Review of "VL2: A Scalable and Flexible Data Center Network"

VL2 is a practical network architecture that scales to support huge data centers with uniform high capacity between any servers, performance isolation between services and Ethernet layer-2 semantics. It uses flat addressing to allow service instances be put anywhere physically in the network, Valiant Load Balancing to spread traffic uniformly across network paths, and end-system based address resolution to scale to large server pools without complexing the network control plane. It puts an end to the expensive over-subscription model usually used to achieve high performance and is built on proven network technologies already available at a low cost in high-speed hardware implementations.

By offering layer-2 semantics, VL2 lets servers believe they share a single large IP subnet with other servers in the same service while eliminating the ARP and DHCP scaling bottlenecks. The network is built with two separate address families, topologically significant Locator Addresses (LA) and Application Addresses (AA). When a server S wants to send packet to server D, the VL2 agent on S traps the packets from S and wrap it with LA address of the ToR of the destination. Once the packet arrives at the destination ToR, the switch decapsulates the packet and deliver it to the destination AA carried in the inner header. Address resolution and access control is done in a similar way. The agent traps the request and query the directory service to get the corresponding information and then decide how to proceed.

Will this paper be influential in 10 years? Maybe. It proposes a good data center networking prototype that provides both good performance and flexibility. If it's also easy to use then it would be a good potential candidate for the next generation data center networking infra.

Review of "Neo4J"

Ironically, traditional relational databases doesn't actually handle relation very well. They require the user to perform usually expensive JOINs to retrieve the relation. But in some cases, real-time relation is needed. Under this requirement, people switch to de-normalization, but then the user would need to handle the extra complexity. The new NoSQL databases provides the required scalability and availability, but failed to provide the relations and requires JOIN at the application level, which is even more trouble. Neo4J is created to handle complex relation storage of modern applications. It's very obvious that the most successful Internet companies nowadays put a lot of attention on relations of entities. Google organize web contents by using links as relations, LinkedIn uses connections to form organic professional networks.

Neo4J has the advantage of sharing the same format form from white board design to what you eventually see from the database. Thus ease the communication frictions of teams. And it can handle relations really well without incurring several expensive joins that usually happen in traditional databases. But Neo4J is not the silver bullet. The major drawback is it lacks the ability to do arbitrary queries as traditional relational database is capable for.

Will Neo4J be influential in 10 years? I think so.
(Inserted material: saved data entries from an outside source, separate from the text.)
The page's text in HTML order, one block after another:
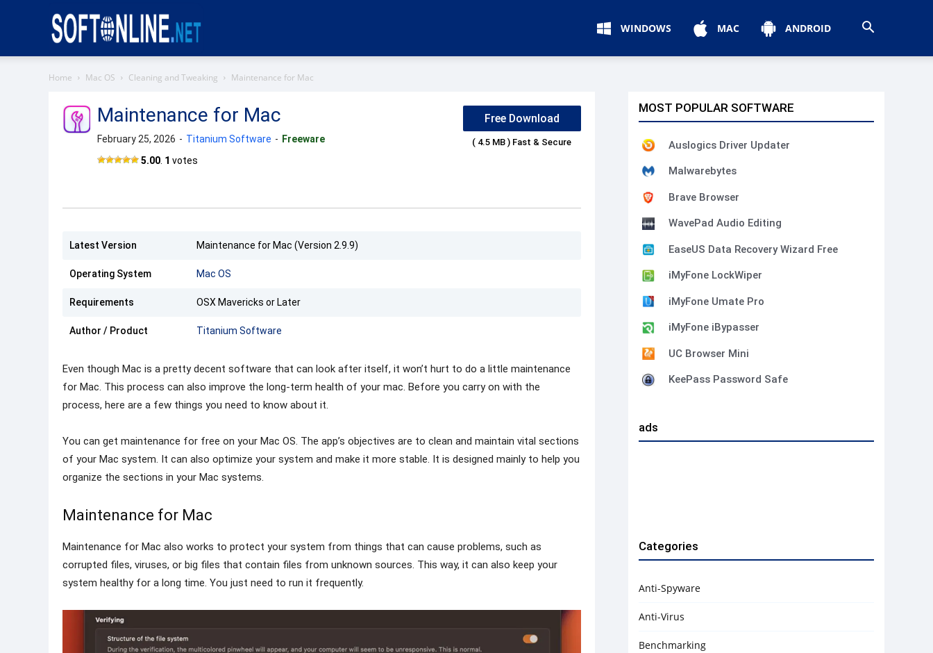
WINDOWS MAC ANDROID
Home Mac OS Cleaning and Tweaking Maintenance for Mac
Maintenance
Maintenance for Mac
February 25, 2026 - Titanium Software - Freeware
5.00 1 votes
Free Download
( 4.5 MB ) Fast & Secure
Latest Version Maintenance for Mac (Version 2.9.9)
Operating System Mac OS
Requirements OSX Mavericks or Later
Author / Product Titanium Software
Even though Mac is a pretty decent software that can look after itself, it won’t hurt to do a little maintenance
for Mac. This process can also improve the long-term health of your mac. Before you carry on with the
process, here are a few things you need to know about it.
You can get maintenance for free on your Mac OS. The app’s objectives are to clean and maintain vital sections
of your Mac system. It can also optimize your system and make it more stable. It is designed mainly to help you
organize the sections in your Mac systems.
Maintenance for Mac
Maintenance for Mac also works to protect your system from things that can cause problems, such as
corrupted files, viruses, or big files that contain files from unknown sources. This way, it can also keep your
system healthy for a long time. You just need to run it frequently.
MOST POPULAR SOFTWARE
Auslogics Driver Updater
Malwarebytes
Brave Browser
WavePad Audio Editing
EaseUS Data Recovery Wizard Free
iMyFone LockWiper
iMyFone Umate Pro
iMyFone iBypasser
UC Browser Mini
KeePass Password Safe
ads
Categories
Anti-Spyware
Anti-Virus
Benchmarking

Although not a panacea, it does fill the blanks when it comes to the the storage of graph data. And a lot of systems rely on graph storage heavily.

Review of "Tao: Facebook's Distributed Data Store For The Social Graph"
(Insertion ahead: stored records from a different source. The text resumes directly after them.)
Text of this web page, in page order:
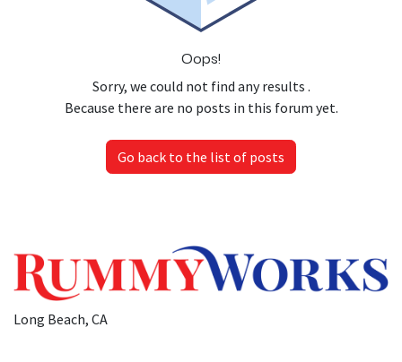
Oops!
Sorry, we could not find any results .
Because there are no posts in this forum yet.
Go back to the list of posts
Long Beach, CA
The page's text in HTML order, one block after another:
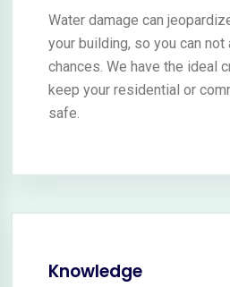
Water damage can
your building, so you can
chances. We have the ideal
keep your residential or
safe.
Knowledge
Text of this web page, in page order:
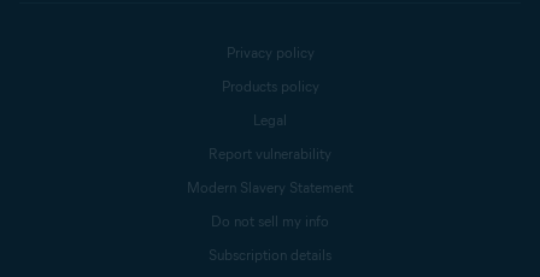
Privacy policy
Products policy
Legal
Report vulnerability
Modern Slavery Statement
Do not sell my info
Subscription details

Tao is a distributed cache for the social graph of Facebook. It's built to replace an old php data accessing interface that was used to render Facebook's website. This interface basically proxied the real mysql database and allows you to retrieve data from memcache for faster reads. Tao is a new system built to replace this somewhat "ad-hoc" system, but provides the same interface for web servers.

For Facebook, there are about 99.8% reads and 0.2% writes. This character of IO makes it crucial to have highly optimized reads whereas not that much important for writes. Tao acts as a write-through cache for the underlying MySQL, different from a look-aside cache. Write-though cache doesn't have the expensiveness of writes. When you do a write to the datastore, Tao routes that write the master cache and then the master cache updates its own cache and ask other servers to do range refill and then writes this cache to the database, by doing this, there's no cost of reloading the entire cached data from database, which is a huge cost if the cached data structure is huge. And the reason why they don't just resend the data to replica caches is because this makes the cache refill request idempotent and saves bandwidth in cases when the replica already have the data. Writes are sent synchronously in reply to the writer and asynchronously sent to other followers. When a read misses for followers, readers ask leaders to load the data.
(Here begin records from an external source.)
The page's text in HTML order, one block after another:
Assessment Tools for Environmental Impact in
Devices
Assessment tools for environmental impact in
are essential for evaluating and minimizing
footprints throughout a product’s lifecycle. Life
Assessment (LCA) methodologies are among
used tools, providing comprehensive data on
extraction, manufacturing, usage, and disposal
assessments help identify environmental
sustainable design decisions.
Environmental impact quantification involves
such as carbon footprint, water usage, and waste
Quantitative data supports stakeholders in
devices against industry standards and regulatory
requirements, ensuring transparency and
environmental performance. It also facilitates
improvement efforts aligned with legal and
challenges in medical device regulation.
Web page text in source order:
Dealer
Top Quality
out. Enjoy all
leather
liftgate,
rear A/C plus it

Tao also provides high read availability it can endure follower failures by paying potential break of read-after-write consistency and leader failure is tolerated by routing read misses directly to DB (potentially huge load increase to DB?) and writes are routed to another member of leader tier.

Will this project be influential in 10 years? I think so. The giant cache architecture makes serves Facebook's infrastructure really well. Although Facebook has all these intricate relationship of data entities, this system still provides amazingly high performance.

Review of "PowerGraph: Distributed Graph-Parallel Computation on Natural Graphs"

Large scale graph structured computation is useful for cases from targeted advertising to natural language processing, thus several graph-parallel abstractions including Pregel and GraphLab has been developed. However, these systems ignored the fact that natural graphs commonly found in real-world have highly skewed power-law degree distributions (a small fraction of the vertices are connected to most part of the graph). This paper proposes PowerGraph which exploits the internal structure of graph programs to address the challenges of computing on natural graphs. By leveraging PowerGraph abstraction, it introduces a new approach to distributed graph placement and representation that exploits the structure of power-lay graphs. It explicitly factors computation over edges instead of vertices. As a consequence it has substantially greater parallelism, reduces network communication and storage cost and provides highly effective approach to distributed graph placement.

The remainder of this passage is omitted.